Items from a data source:
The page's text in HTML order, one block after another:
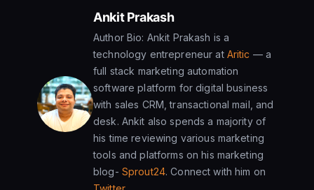
Ankit Prakash
Author Bio: Ankit Prakash is a
technology entrepreneur at Aritic — a
full stack marketing automation
software platform for digital business
with sales CRM, transactional mail, and
desk. Ankit also spends a majority of
his time reviewing various marketing
tools and platforms on his marketing
blog- Sprout24. Connect with him on
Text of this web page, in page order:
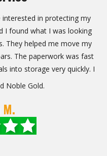
in protecting my
I found what I was looking
They helped me move my
The paperwork was fast
into storage very quickly. I
Noble Gold.
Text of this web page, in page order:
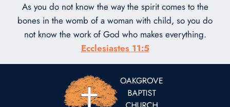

* **Task brief**: Each record must be quoted in full and exactly. Do not include the pictures.

* **Your response**:
The page's text in HTML order, one block after another:
Ankit Prakash
Author Bio: Ankit Prakash is a
technology entrepreneur at Aritic — a
full stack marketing automation
software platform for digital business
with sales CRM, transactional mail, and
desk. Ankit also spends a majority of
his time reviewing various marketing
tools and platforms on his marketing
blog- Sprout24. Connect with him on
Text of this web page, in page order:
in protecting my
I found what I was looking
They helped me move my
The paperwork was fast
into storage very quickly. I
Noble Gold.
Text of this web page, in page order:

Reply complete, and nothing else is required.